The eHealth strategy also applies to chronic conditions such as Myalgic Encephalomyelitis. It will effectively marry specification of patient data with technology as an enabler to offer a wider solution to support models of integrated care. The individual health identifier and electronic patient summary record will support the management of patients across different sites and specialities such as is the case with patients with Myalgic Encephalomyelitis. It would mean that all those working to support the patients will have ready access to the most up to date information on the patient’s status leading to a more joined up approach and avoiding treatment occurring in silos.
Other relevant health strategies such as Healthy Ireland, have key goals with respect to reducing health inequalities and implementing principles of equity and fairness. The overall vision is a system in which everyone can enjoy physical and mental health and wellbeing to their full potential, where wellbeing is valued and supported at every level of society and is everyone’s responsibility. The strategy, reflecting the corporate plan, places a significant emphasis on quality and patient safety seeking to ensure that people’s experience is not only safe and of high quality, but that it is also caring and compassionate. This should be applicable to all patients.
The information currently available on the HSE website will be reviewed as it is acknowledged that information needs to be current and reflective of best practice in the area of treatment and management of all conditions. Information on the webpage is currently based on the UK NICE guidelines published in 2007. While there may have been recent developments in terms of management of Myalgic Encephalomyelitis, a revised NICE guideline has not as yet been developed/published.

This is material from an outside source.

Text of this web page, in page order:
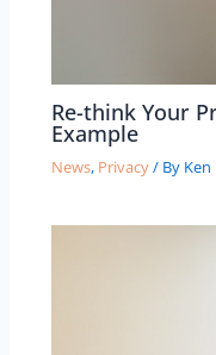
Re-think Your
Example
News, Privacy/ By Ken

I hope that this helps to explain the current position with Myalgic Encephalomyelitis.
I’m stubborn by nature and so decided to send one last letter before the General Election takes place in three weeks time:
“Many thanks for taking the time to send me your detailed e-mail, especially now, as it’s so close to the General Election.
While your e-mail is indeed detailed, I can’t help but wonder if the words Myalgic Encephalomyelitis were stitched in between varying sentences of an e-mail prepared earlier for a different query.
Also, the information provided lacks one concise answer to my question… when will an ME patient be able to walk into a doctors surgery and a) receive early diagnosis (this shouldn’t be difficult as there is list of tools for diagnosis available from many sources including a detailed report for the IOM in the US) and b) be supported by a doctor throughout the illness?
As I’ve stated from my first e-mail almost a year ago, I’m not expecting a cure, I’m not expecting an ME specific clinic to be set up.
I’m simply asking that the citizens of this country who happen to become ill with ME (approximately 12,000 of whom are diagnosed at present) be treated in a caring and understanding manner and receive the support they require from a primary care setting.
What I mean by support is that a doctor can explain what ME is to a patient upon diagnosis, and then point them toward sources such as the Irish ME Trust and the Irish ME/CFS Association, assuring the patient that they are not alone, assuring them information is indeed available to them and access to other patients is available also. This would be beneficial to both the patient and the patients family and help ease the stress of diagnosis and the uncertainty of the illness.
Receiving a timely diagnosis and the basic care from a GP would be hugely beneficial to patients and this simple, economically friendly step would be the first milestone set by any Government in this country. It’s just a pity 12,000 people are still waiting for this step to be taken.
Go n-éirí an t-ádh leat leis on olltoghchán.”